* _INSTRUCTIONS TO FOLLOW_: Your reply should be a faithful copy of the records below, free of pictures.

Records drawn from a dataset
■ ■ ■ ■

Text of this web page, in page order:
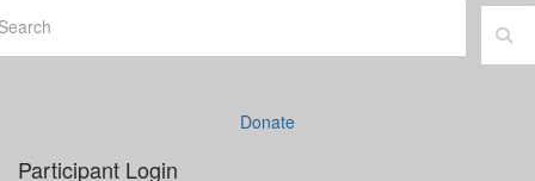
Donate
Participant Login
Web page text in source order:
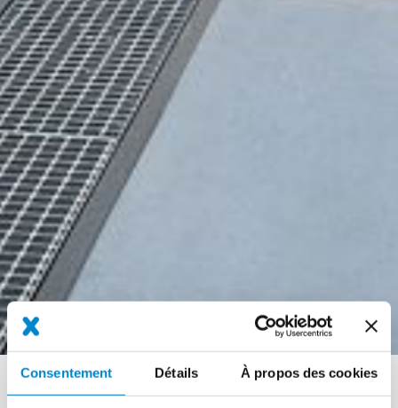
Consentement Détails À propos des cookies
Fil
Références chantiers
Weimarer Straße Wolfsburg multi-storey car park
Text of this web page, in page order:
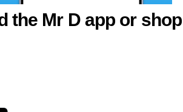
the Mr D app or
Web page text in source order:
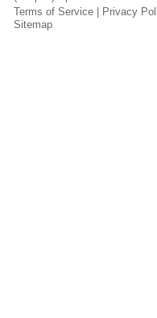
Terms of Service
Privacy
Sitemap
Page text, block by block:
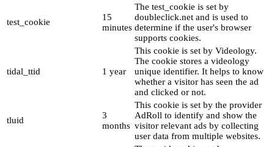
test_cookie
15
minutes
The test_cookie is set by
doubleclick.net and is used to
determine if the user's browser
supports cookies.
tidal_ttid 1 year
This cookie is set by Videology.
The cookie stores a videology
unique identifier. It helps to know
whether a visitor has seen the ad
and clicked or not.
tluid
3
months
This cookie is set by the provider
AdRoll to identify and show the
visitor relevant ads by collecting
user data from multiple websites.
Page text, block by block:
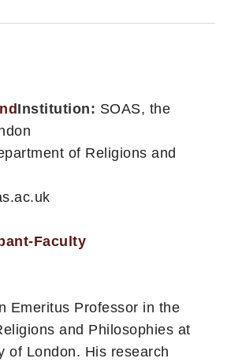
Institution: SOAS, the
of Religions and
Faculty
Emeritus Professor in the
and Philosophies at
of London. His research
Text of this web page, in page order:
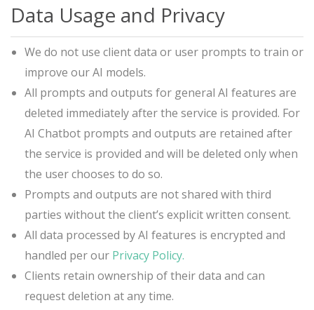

■ ■ ■ ■

* _SOLUTION TO THIS EXERCISE_:
Text of this web page, in page order:
Donate
Participant Login
Web page text in source order:
Consentement Détails À propos des cookies
Fil
Références chantiers
Weimarer Straße Wolfsburg multi-storey car park
Text of this web page, in page order:
the Mr D app or
Web page text in source order:
Terms of Service
Privacy
Sitemap
Page text, block by block:
test_cookie
15
minutes
The test_cookie is set by
doubleclick.net and is used to
determine if the user's browser
supports cookies.
tidal_ttid 1 year
This cookie is set by Videology.
The cookie stores a videology
unique identifier. It helps to know
whether a visitor has seen the ad
and clicked or not.
tluid
3
months
This cookie is set by the provider
AdRoll to identify and show the
visitor relevant ads by collecting
user data from multiple websites.
Page text, block by block:
Institution: SOAS, the
of Religions and
Faculty
Emeritus Professor in the
and Philosophies at
of London. His research
Text of this web page, in page order:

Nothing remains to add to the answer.